▶ **EXERCISE GOAL**: Repeat the records below word for word.
*** Begin section ***
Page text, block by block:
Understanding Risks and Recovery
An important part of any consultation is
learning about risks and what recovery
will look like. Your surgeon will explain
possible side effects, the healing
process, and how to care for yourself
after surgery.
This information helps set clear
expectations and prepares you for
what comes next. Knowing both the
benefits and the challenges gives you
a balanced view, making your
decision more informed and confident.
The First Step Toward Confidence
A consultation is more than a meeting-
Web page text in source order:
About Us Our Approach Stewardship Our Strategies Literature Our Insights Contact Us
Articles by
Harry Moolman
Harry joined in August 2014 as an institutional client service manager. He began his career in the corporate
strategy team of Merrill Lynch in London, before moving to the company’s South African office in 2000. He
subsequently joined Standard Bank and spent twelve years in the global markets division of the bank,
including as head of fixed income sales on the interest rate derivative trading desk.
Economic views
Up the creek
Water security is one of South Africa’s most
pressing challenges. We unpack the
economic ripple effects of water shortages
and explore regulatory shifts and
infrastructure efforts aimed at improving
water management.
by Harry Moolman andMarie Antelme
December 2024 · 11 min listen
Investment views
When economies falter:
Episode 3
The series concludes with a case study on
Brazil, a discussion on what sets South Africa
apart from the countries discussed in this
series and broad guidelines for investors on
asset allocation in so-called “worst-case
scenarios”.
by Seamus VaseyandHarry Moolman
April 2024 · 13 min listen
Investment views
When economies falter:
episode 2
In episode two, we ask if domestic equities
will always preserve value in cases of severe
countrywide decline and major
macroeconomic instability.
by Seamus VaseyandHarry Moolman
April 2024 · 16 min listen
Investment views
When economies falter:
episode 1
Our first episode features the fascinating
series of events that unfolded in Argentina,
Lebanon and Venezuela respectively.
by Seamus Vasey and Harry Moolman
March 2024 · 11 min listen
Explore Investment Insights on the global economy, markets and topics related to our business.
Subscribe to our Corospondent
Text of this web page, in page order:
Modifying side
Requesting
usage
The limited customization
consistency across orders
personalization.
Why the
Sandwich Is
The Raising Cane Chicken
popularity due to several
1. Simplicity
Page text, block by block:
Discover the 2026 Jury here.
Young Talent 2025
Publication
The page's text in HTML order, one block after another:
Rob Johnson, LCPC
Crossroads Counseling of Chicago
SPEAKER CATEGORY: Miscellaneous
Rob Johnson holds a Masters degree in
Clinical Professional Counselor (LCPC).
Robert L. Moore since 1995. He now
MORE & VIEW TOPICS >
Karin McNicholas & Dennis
*** End section ***
▶ **WRITTEN RESPONSE**:
Page text, block by block:
Understanding Risks and Recovery
An important part of any consultation is
learning about risks and what recovery
will look like. Your surgeon will explain
possible side effects, the healing
process, and how to care for yourself
after surgery.
This information helps set clear
expectations and prepares you for
what comes next. Knowing both the
benefits and the challenges gives you
a balanced view, making your
decision more informed and confident.
The First Step Toward Confidence
A consultation is more than a meeting-
Web page text in source order:
About Us Our Approach Stewardship Our Strategies Literature Our Insights Contact Us
Articles by
Harry Moolman
Harry joined in August 2014 as an institutional client service manager. He began his career in the corporate
strategy team of Merrill Lynch in London, before moving to the company’s South African office in 2000. He
subsequently joined Standard Bank and spent twelve years in the global markets division of the bank,
including as head of fixed income sales on the interest rate derivative trading desk.
Economic views
Up the creek
Water security is one of South Africa’s most
pressing challenges. We unpack the
economic ripple effects of water shortages
and explore regulatory shifts and
infrastructure efforts aimed at improving
water management.
by Harry Moolman andMarie Antelme
December 2024 · 11 min listen
Investment views
When economies falter:
Episode 3
The series concludes with a case study on
Brazil, a discussion on what sets South Africa
apart from the countries discussed in this
series and broad guidelines for investors on
asset allocation in so-called “worst-case
scenarios”.
by Seamus VaseyandHarry Moolman
April 2024 · 13 min listen
Investment views
When economies falter:
episode 2
In episode two, we ask if domestic equities
will always preserve value in cases of severe
countrywide decline and major
macroeconomic instability.
by Seamus VaseyandHarry Moolman
April 2024 · 16 min listen
Investment views
When economies falter:
episode 1
Our first episode features the fascinating
series of events that unfolded in Argentina,
Lebanon and Venezuela respectively.
by Seamus Vasey and Harry Moolman
March 2024 · 11 min listen
Explore Investment Insights on the global economy, markets and topics related to our business.
Subscribe to our Corospondent
Text of this web page, in page order:
Modifying side
Requesting
usage
The limited customization
consistency across orders
personalization.
Why the
Sandwich Is
The Raising Cane Chicken
popularity due to several
1. Simplicity
Page text, block by block:
Discover the 2026 Jury here.
Young Talent 2025
Publication
The page's text in HTML order, one block after another:
Rob Johnson, LCPC
Crossroads Counseling of Chicago
SPEAKER CATEGORY: Miscellaneous
Rob Johnson holds a Masters degree in
Clinical Professional Counselor (LCPC).
Robert L. Moore since 1995. He now
MORE & VIEW TOPICS >
Karin McNicholas & Dennis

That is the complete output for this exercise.